São Salvador, 7 de dezembro [1928].
Da vista de São Salvador que a gente enxerga de bordo tem um
pedaço bem no centro em que as casas se amontoam num estardalhaço de janelas,
andares, telhados, parece mentira... não é mentira não, é estardalhaço.
Gosto de banzar ao atá pelas ruas das cidades ignoradas...
aqui a impressão de estardalhaço continua. Parece incrível que se tivesse
construído uma cidade assim... Ruas que tombam, que trepam, casas apinhadas e
com tanto enfeite que parecem estar cheias de gente nas janelas, o barulho nem
é tamanho assim porém dá impressão de enorme, um enorme grito.
A sensação de simultaneidade é feroz, lembra cinema alemão.
Os bondes, pra desembarcar num plano, tombam de banda e passam por cima da
cabeça da gente. Vêm cheios de moços de branco dependurados até nas torres
curtas das igrejas. Torcem por cantos inconcebíveis como pontes-dos-suspiros
[estreitas pontes de Veneza], fachadas paradas na porta da rua, atravancando o
trânsito. Um largo e três igrejas de repente. Pra chegar na cidade alta a gente
dá de cara com mais outra igreja de teatro, num trânsito vivo de gente
irregular, todos os matizes, gente de enfeite, gente posta ali pra gente ver.
São Salvador me atordoa vivida assim a pé num isolamento de
inadaptação que dá vontade de chorar, é uma gostosura. É uma cidade justamente
o contrário do Rio de Janeiro que se goza mais de automóvel. São Salvador não.
E nem é tanto questão de apreciar os detalhes churrigerescos dela [exageradamente
ornamentados, barrocos], é questão mesmo do sabor físico que dá passeada a pé.
O automóvel isola o observador do estardalhaço ambiente. Passear a pé por São
Salvador é fazer parte dum quitute magnificente e ser devorado por um
gigantesco deus Ogum, volúpia quase sádica, até.
E agora o Manaus [navio em que estava viajando] vai se
embora me levando. Tenho essa lassitude aberta de quem gozou como não era
possível mais o dia de férias. Não é injustiça ser feliz e a tarde cai. Os
ventos varrem o Recôncavo chispando água de mar. O céu cinzado é uma nuvem só e
a lâmina espetaculosa da cidade se aconchega numa palidez indiferente.
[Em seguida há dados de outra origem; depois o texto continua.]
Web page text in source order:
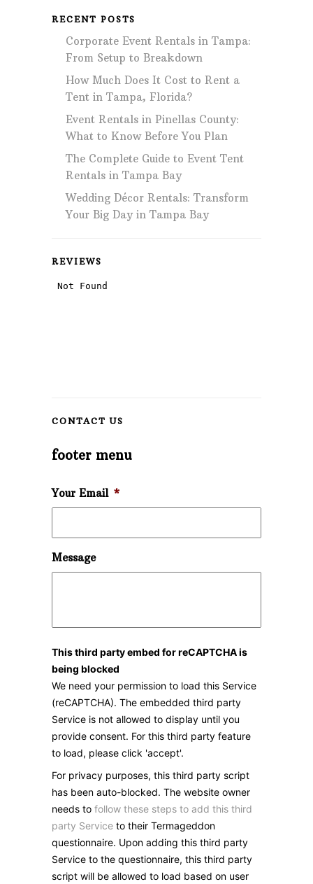
RECENT POSTS
Corporate Event Rentals in Tampa:
From Setup to Breakdown
How Much Does It Cost to Rent a
Tent in Tampa, Florida?
Event Rentals in Pinellas County:
What to Know Before You Plan
The Complete Guide to Event Tent
Rentals in Tampa Bay
Wedding Décor Rentals: Transform
Your Big Day in Tampa Bay
REVIEWS
CONTACT US
footer menu
Your Email *
Message
This third party embed for reCAPTCHA is
being blocked
We need your permission to load this Service
(reCAPTCHA). The embedded third party
Service is not allowed to display until you
provide consent. For this third party feature
to load, please click 'accept'.
For privacy purposes, this third party script
has been auto-blocked. The website owner
needs to follow these steps to add this third
party Service to their Termageddon
questionnaire. Upon adding this third party
Service to the questionnaire, this third party
script will be allowed to load based on user

Eis que
um sol antigeográfico tropicaliza a boca da noite, bate na chapa na cidade. São
Salvador se torce toda, gozando a luz que é dela, com muita mansidão. Nem
palheta de Utrillo [pintor parisiense]!... Ninguém jamais não conseguirá esses
rosas doirados, esses azuis de Virgem Maria, esses amarelos de areia
esturricada e os verdes dos mangueirais. Cor dos anos, cor de séculos montoados
uns sobre os outros... Por riba do farol de Amaralina, trepa no paredão do
morro um magote de coqueiros brincalhões num estardalhaço em que a distância
põe surdina gritando:
- Olha o navio!
- Olha o navio!
Mário de Andrade, O Turista Aprendiz.
[Brasília, DF: IPHAN, 2015, p. 263-264].